Required action
List each line of the data that holds the string "Baltimore".

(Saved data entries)
▼▼▼

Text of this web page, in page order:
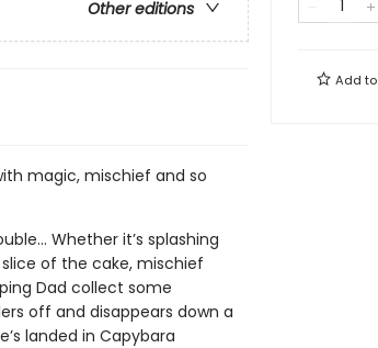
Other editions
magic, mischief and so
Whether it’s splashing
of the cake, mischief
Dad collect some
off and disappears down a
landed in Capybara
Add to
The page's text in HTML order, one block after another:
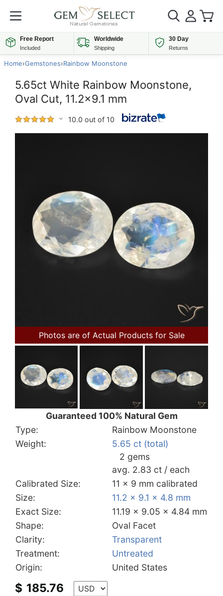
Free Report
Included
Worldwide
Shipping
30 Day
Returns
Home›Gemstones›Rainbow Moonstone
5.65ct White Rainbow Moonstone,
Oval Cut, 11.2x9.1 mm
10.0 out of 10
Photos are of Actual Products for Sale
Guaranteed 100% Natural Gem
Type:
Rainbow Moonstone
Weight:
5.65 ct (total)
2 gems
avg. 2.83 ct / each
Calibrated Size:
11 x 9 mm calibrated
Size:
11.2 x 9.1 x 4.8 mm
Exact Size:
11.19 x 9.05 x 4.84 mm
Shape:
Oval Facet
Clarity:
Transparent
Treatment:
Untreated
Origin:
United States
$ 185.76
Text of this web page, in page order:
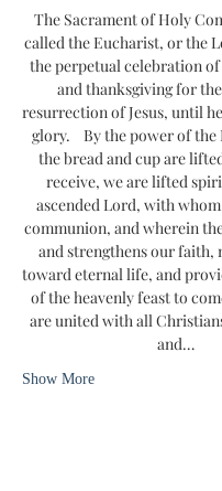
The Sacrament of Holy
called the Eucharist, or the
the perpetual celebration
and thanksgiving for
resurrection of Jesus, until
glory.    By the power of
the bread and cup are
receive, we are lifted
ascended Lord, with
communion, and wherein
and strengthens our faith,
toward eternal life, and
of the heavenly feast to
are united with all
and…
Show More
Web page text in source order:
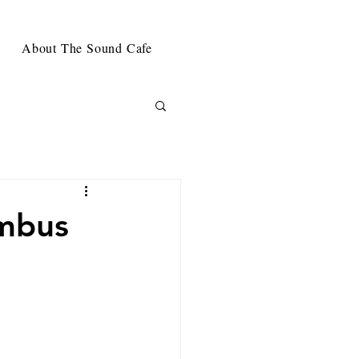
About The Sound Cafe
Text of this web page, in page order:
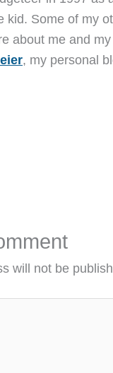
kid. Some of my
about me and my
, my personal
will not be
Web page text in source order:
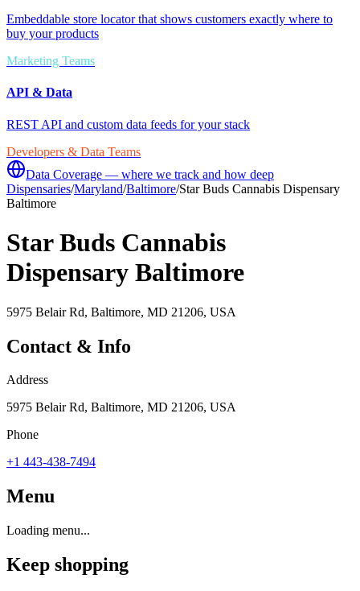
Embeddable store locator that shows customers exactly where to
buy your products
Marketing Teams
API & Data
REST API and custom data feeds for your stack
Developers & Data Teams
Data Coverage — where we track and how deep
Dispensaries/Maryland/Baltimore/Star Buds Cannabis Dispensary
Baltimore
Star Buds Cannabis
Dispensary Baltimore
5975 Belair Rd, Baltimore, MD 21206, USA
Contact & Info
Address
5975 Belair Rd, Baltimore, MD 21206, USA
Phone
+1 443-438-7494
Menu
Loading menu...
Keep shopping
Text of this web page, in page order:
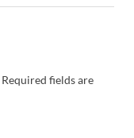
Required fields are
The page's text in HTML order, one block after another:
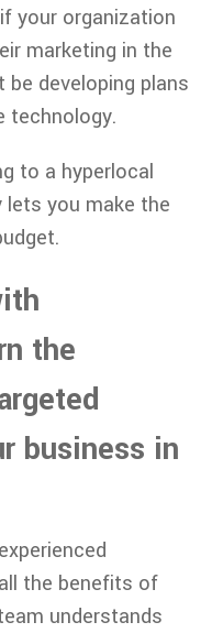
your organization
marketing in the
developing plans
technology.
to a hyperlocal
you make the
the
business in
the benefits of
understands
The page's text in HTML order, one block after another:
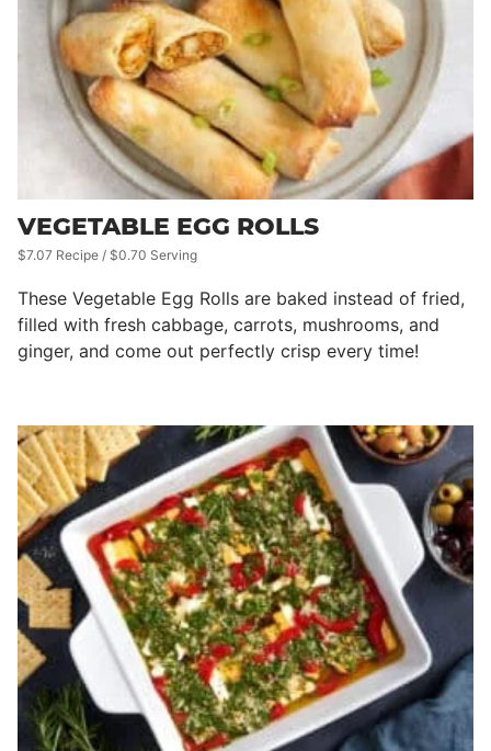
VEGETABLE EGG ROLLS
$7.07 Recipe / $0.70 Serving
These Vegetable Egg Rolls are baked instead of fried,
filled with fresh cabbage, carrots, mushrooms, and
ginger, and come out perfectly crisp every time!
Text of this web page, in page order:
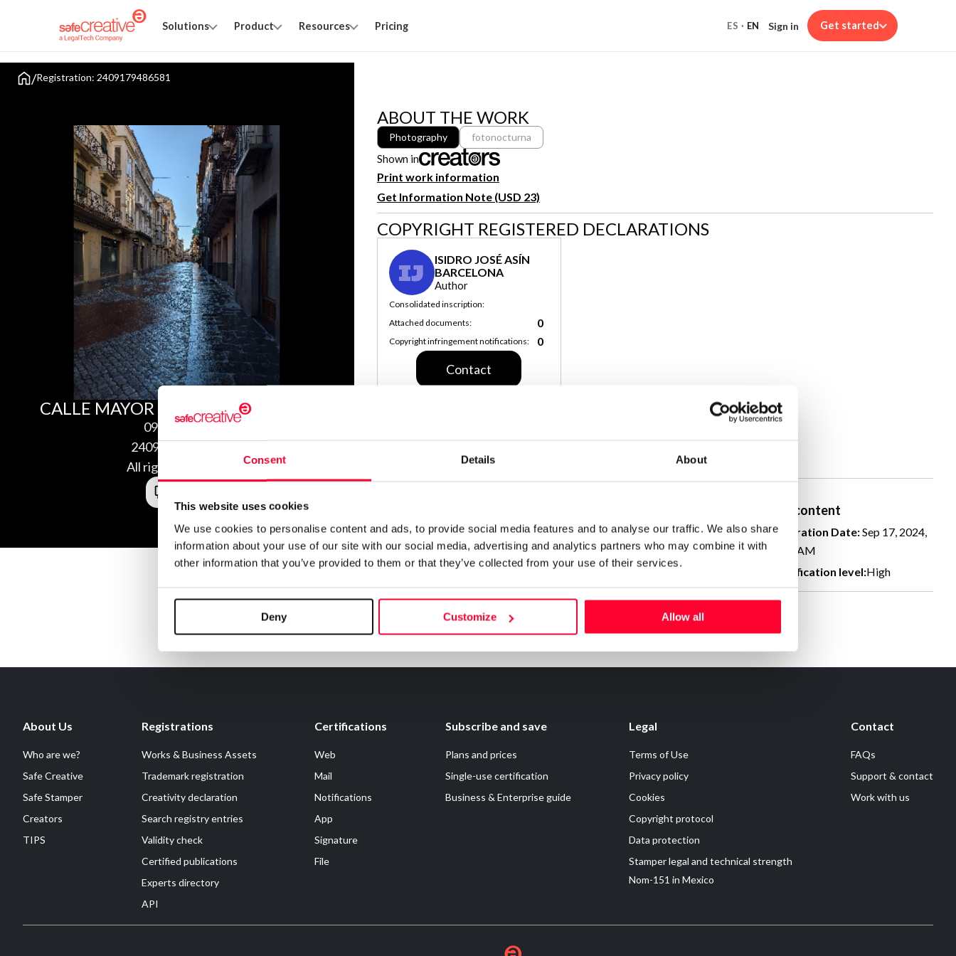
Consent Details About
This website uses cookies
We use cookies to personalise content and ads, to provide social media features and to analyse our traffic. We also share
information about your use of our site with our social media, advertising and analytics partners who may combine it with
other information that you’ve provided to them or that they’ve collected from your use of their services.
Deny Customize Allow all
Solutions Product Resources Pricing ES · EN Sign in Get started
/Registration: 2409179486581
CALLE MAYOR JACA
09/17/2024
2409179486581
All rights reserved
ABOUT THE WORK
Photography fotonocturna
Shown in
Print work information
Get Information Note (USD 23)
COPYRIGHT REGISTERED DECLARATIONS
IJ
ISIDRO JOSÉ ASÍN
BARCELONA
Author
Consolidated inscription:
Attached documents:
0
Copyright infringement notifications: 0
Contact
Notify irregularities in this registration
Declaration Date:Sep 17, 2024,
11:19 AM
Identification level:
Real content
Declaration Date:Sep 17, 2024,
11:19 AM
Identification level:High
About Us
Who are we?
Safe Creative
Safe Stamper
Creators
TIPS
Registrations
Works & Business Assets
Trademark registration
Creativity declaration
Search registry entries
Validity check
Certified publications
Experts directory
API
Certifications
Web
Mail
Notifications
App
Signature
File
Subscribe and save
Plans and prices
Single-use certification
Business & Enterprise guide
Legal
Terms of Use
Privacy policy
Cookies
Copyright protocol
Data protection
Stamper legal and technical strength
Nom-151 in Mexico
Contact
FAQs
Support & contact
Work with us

▲▲▲

Exercise solution
Dispensaries/Maryland/Baltimore/Star Buds Cannabis Dispensary
Baltimore
Dispensary Baltimore
5975 Belair Rd, Baltimore, MD 21206, USA
5975 Belair Rd, Baltimore, MD 21206, USA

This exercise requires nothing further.